**Records for the exercise:**
● ● ● ● ●
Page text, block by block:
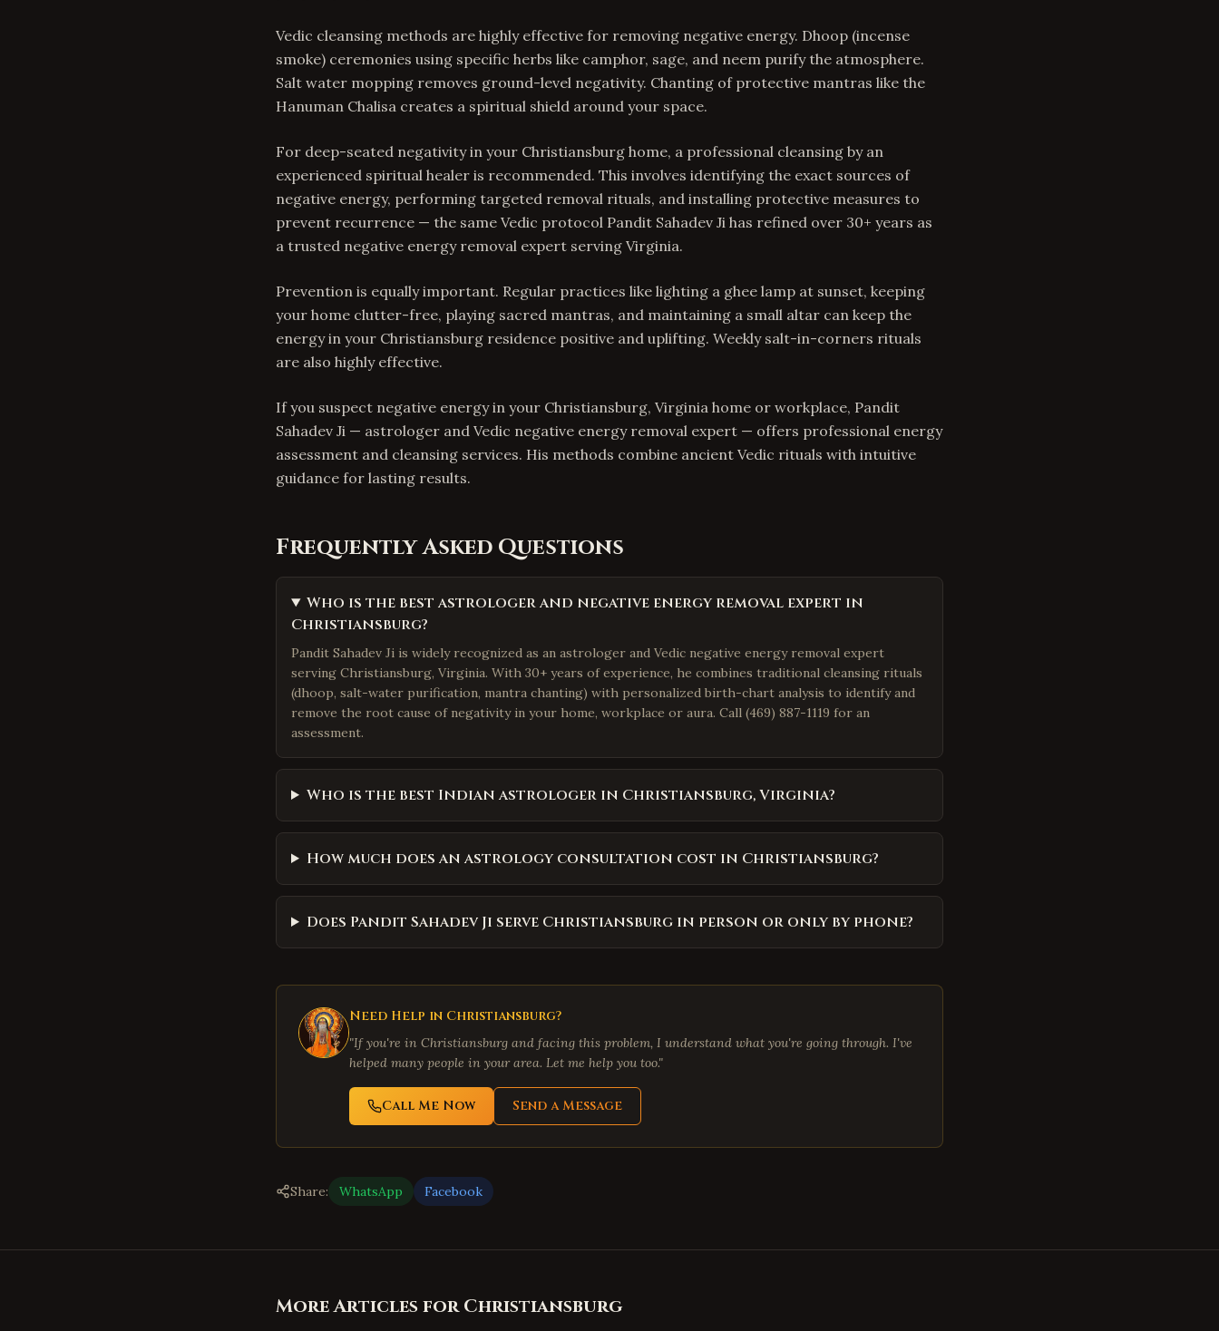
Vedic cleansing methods are highly effective for removing negative energy. Dhoop (incense
smoke) ceremonies using specific herbs like camphor, sage, and neem purify the atmosphere.
Salt water mopping removes ground-level negativity. Chanting of protective mantras like the
Hanuman Chalisa creates a spiritual shield around your space.
For deep-seated negativity in your Christiansburg home, a professional cleansing by an
experienced spiritual healer is recommended. This involves identifying the exact sources of
negative energy, performing targeted removal rituals, and installing protective measures to
prevent recurrence — the same Vedic protocol Pandit Sahadev Ji has refined over 30+ years as
a trusted negative energy removal expert serving Virginia.
Prevention is equally important. Regular practices like lighting a ghee lamp at sunset, keeping
your home clutter-free, playing sacred mantras, and maintaining a small altar can keep the
energy in your Christiansburg residence positive and uplifting. Weekly salt-in-corners rituals
are also highly effective.
If you suspect negative energy in your Christiansburg, Virginia home or workplace, Pandit
Sahadev Ji — astrologer and Vedic negative energy removal expert — offers professional energy
assessment and cleansing services. His methods combine ancient Vedic rituals with intuitive
guidance for lasting results.
Frequently Asked Questions
Who is the best astrologer and negative energy removal expert in
Christiansburg?
Pandit Sahadev Ji is widely recognized as an astrologer and Vedic negative energy removal expert
serving Christiansburg, Virginia. With 30+ years of experience, he combines traditional cleansing rituals
(dhoop, salt-water purification, mantra chanting) with personalized birth-chart analysis to identify and
remove the root cause of negativity in your home, workplace or aura. Call (469) 887-1119 for an
assessment.
Who is the best Indian astrologer in Christiansburg, Virginia?
How much does an astrology consultation cost in Christiansburg?
Does Pandit Sahadev Ji serve Christiansburg in person or only by phone?
Need Help in Christiansburg?
"If you're in Christiansburg and facing this problem, I understand what you're going through. I've
helped many people in your area. Let me help you too."
Call Me Now Send a Message
Share: WhatsApp Facebook
More Articles forChristiansburg
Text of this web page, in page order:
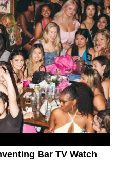
Bar TV Watch
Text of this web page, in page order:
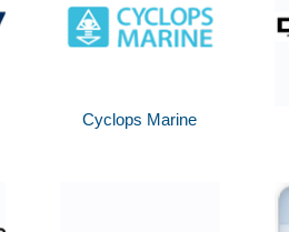
Cyclops Marine
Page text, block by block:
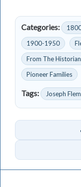
Categories:
1900-1950
From The
Pioneer Families
Tags: Joseph
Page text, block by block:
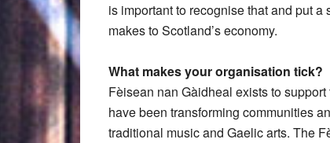
is important to recognise that and put
makes to Scotland’s economy.
What makes your organisation tick?
Fèisean nan Gàidheal exists to
have been transforming communities
traditional music and Gaelic arts. The
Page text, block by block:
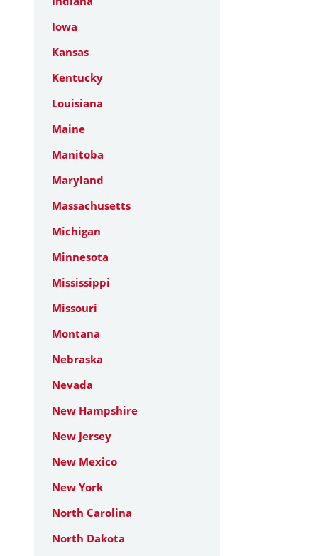
Iowa
Kansas
Kentucky
Louisiana
Maine
Manitoba
Maryland
Massachusetts
Michigan
Minnesota
Mississippi
Missouri
Montana
Nebraska
Nevada
New Hampshire
New Jersey
New Mexico
New York
North Carolina
North Dakota
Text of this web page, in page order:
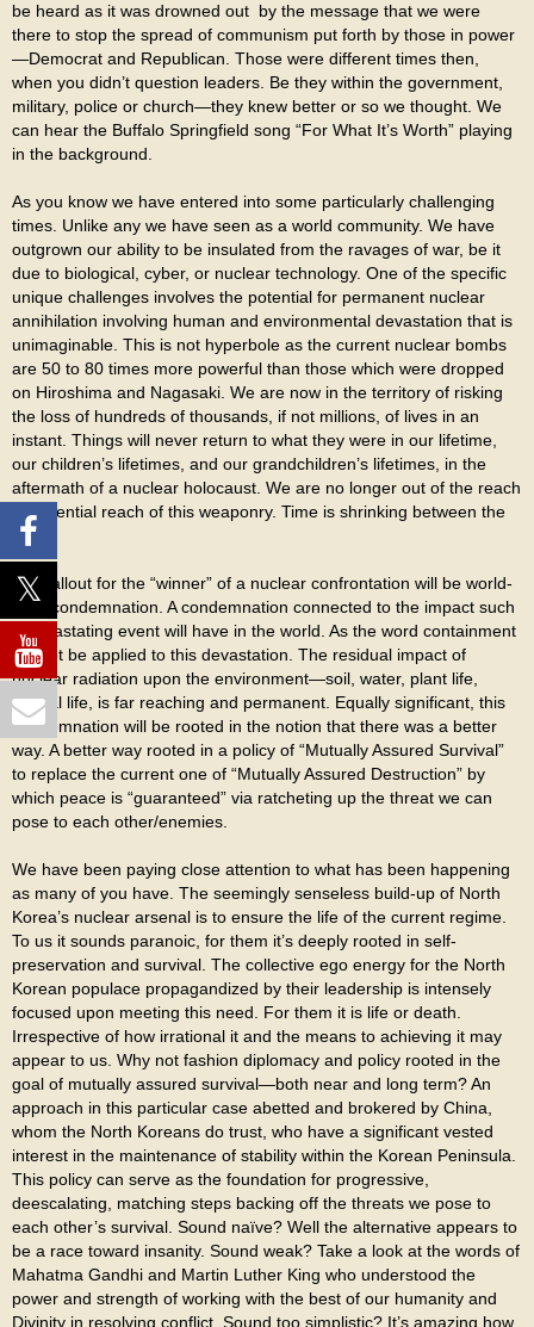
be heard as it was drowned out by the message that we were
there to stop the spread of communism put forth by those in power
—Democrat and Republican. Those were different times then,
when you didn’t question leaders. Be they within the government,
military, police or church—they knew better or so we thought. We
can hear the Buffalo Springfield song “For What It’s Worth” playing
in the background.
As you know we have entered into some particularly challenging
times. Unlike any we have seen as a world community. We have
outgrown our ability to be insulated from the ravages of war, be it
due to biological, cyber, or nuclear technology. One of the specific
unique challenges involves the potential for permanent nuclear
annihilation involving human and environmental devastation that is
unimaginable. This is not hyperbole as the current nuclear bombs
are 50 to 80 times more powerful than those which were dropped
on Hiroshima and Nagasaki. We are now in the territory of risking
the loss of hundreds of thousands, if not millions, of lives in an
instant. Things will never return to what they were in our lifetime,
our children’s lifetimes, and our grandchildren’s lifetimes, in the
aftermath of a nuclear holocaust. We are no longer out of the reach
or potential reach of this weaponry. Time is shrinking between the
two.
The fallout for the “winner” of a nuclear confrontation will be world-
wide condemnation. A condemnation connected to the impact such
a devastating event will have in the world. As the word containment
cannot be applied to this devastation. The residual impact of
nuclear radiation upon the environment—soil, water, plant life,
animal life, is far reaching and permanent. Equally significant, this
condemnation will be rooted in the notion that there was a better
way. A better way rooted in a policy of “Mutually Assured Survival”
to replace the current one of “Mutually Assured Destruction” by
which peace is “guaranteed” via ratcheting up the threat we can
pose to each other/enemies.
We have been paying close attention to what has been happening
as many of you have. The seemingly senseless build-up of North
Korea’s nuclear arsenal is to ensure the life of the current regime.
To us it sounds paranoic, for them it’s deeply rooted in self-
preservation and survival. The collective ego energy for the North
Korean populace propagandized by their leadership is intensely
focused upon meeting this need. For them it is life or death.
Irrespective of how irrational it and the means to achieving it may
appear to us. Why not fashion diplomacy and policy rooted in the
goal of mutually assured survival—both near and long term? An
approach in this particular case abetted and brokered by China,
whom the North Koreans do trust, who have a significant vested
interest in the maintenance of stability within the Korean Peninsula.
This policy can serve as the foundation for progressive,
deescalating, matching steps backing off the threats we pose to
each other’s survival. Sound naïve? Well the alternative appears to
be a race toward insanity. Sound weak? Take a look at the words of
Mahatma Gandhi and Martin Luther King who understood the
power and strength of working with the best of our humanity and
Divinity in resolving conflict. Sound too simplistic? It’s amazing how
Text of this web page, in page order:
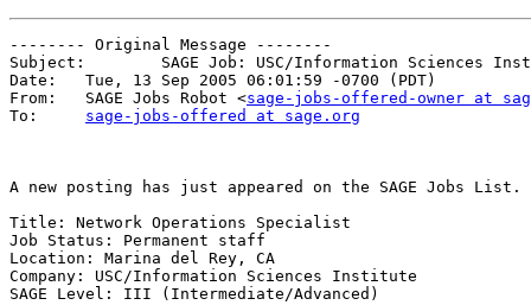
-------- Original Message --------
Subject: 	SAGE Job: USC/Information Sciences Institute/Marina del Rey, CA
Date: 	Tue, 13 Sep 2005 06:01:59 -0700 (PDT)
From: 	SAGE Jobs Robot <sage-jobs-offered-owner at
sage-jobs-offered at sage.org
A new posting has just appeared on the SAGE Jobs List.
Title: Network Operations Specialist
Job Status: Permanent staff
Location: Marina del Rey, CA
Company: USC/Information Sciences Institute
SAGE Level: III (Intermediate/Advanced)
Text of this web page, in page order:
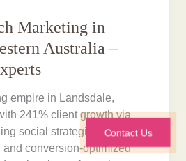
Marketing in
Australia –
empire in Landsdale,
241% client growth via
social strategies, ROI-
and conversion-optimized
Contact Us
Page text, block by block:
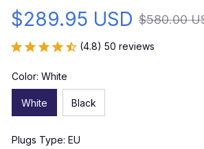
$289.95 USD $580.00
(4.8) 50 reviews
Color: White
White Black
Plugs Type: EU
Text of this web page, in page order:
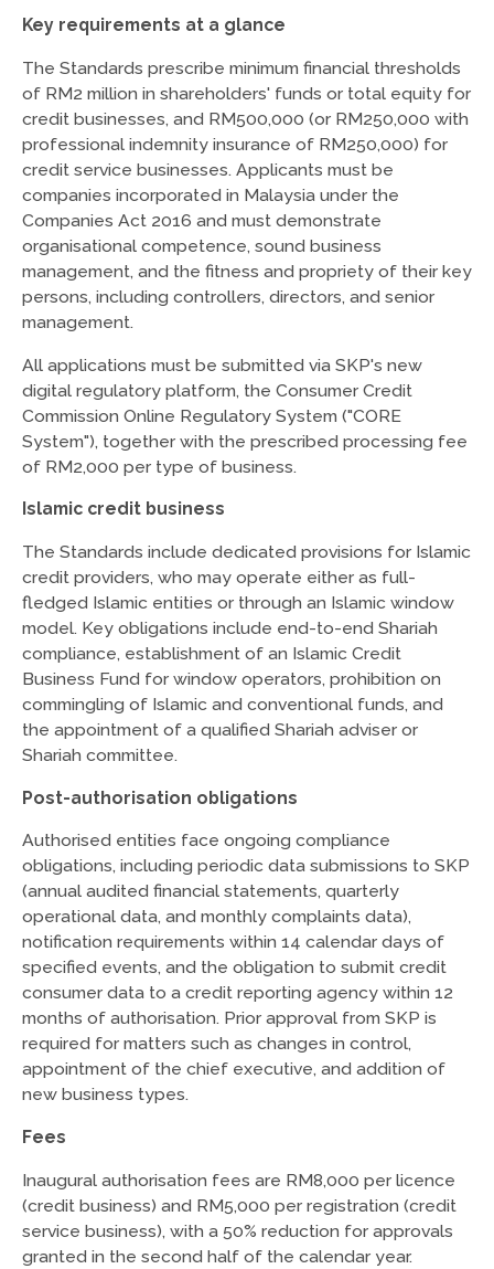
Key requirements at a glance
The Standards prescribe minimum financial thresholds
of RM2 million in shareholders' funds or total equity for
credit businesses, and RM500,000 (or RM250,000 with
professional indemnity insurance of RM250,000) for
credit service businesses. Applicants must be
companies incorporated in Malaysia under the
Companies Act 2016 and must demonstrate
organisational competence, sound business
management, and the fitness and propriety of their key
persons, including controllers, directors, and senior
management.
All applications must be submitted via SKP's new
digital regulatory platform, the Consumer Credit
Commission Online Regulatory System ("CORE
System"), together with the prescribed processing fee
of RM2,000 per type of business.
Islamic credit business
The Standards include dedicated provisions for Islamic
credit providers, who may operate either as full-
fledged Islamic entities or through an Islamic window
model. Key obligations include end-to-end Shariah
compliance, establishment of an Islamic Credit
Business Fund for window operators, prohibition on
commingling of Islamic and conventional funds, and
the appointment of a qualified Shariah adviser or
Shariah committee.
Post-authorisation obligations
Authorised entities face ongoing compliance
obligations, including periodic data submissions to SKP
(annual audited financial statements, quarterly
operational data, and monthly complaints data),
notification requirements within 14 calendar days of
specified events, and the obligation to submit credit
consumer data to a credit reporting agency within 12
months of authorisation. Prior approval from SKP is
required for matters such as changes in control,
appointment of the chief executive, and addition of
new business types.
Fees
Inaugural authorisation fees are RM8,000 per licence
(credit business) and RM5,000 per registration (credit
service business), with a 50% reduction for approvals
granted in the second half of the calendar year.
● ● ● ● ●
**Work task:** The lines above, starting at the one with "Korean populace propagandized" and ending at the one with "power and strength", are the only ones to return, exactly as written.

**The completed task:**
Korean populace propagandized by their leadership is intensely
focused upon meeting this need. For them it is life or death.
Irrespective of how irrational it and the means to achieving it may
appear to us. Why not fashion diplomacy and policy rooted in the
goal of mutually assured survival—both near and long term? An
approach in this particular case abetted and brokered by China,
whom the North Koreans do trust, who have a significant vested
interest in the maintenance of stability within the Korean Peninsula.
This policy can serve as the foundation for progressive,
deescalating, matching steps backing off the threats we pose to
each other’s survival. Sound naïve? Well the alternative appears to
be a race toward insanity. Sound weak? Take a look at the words of
Mahatma Gandhi and Martin Luther King who understood the
power and strength of working with the best of our humanity and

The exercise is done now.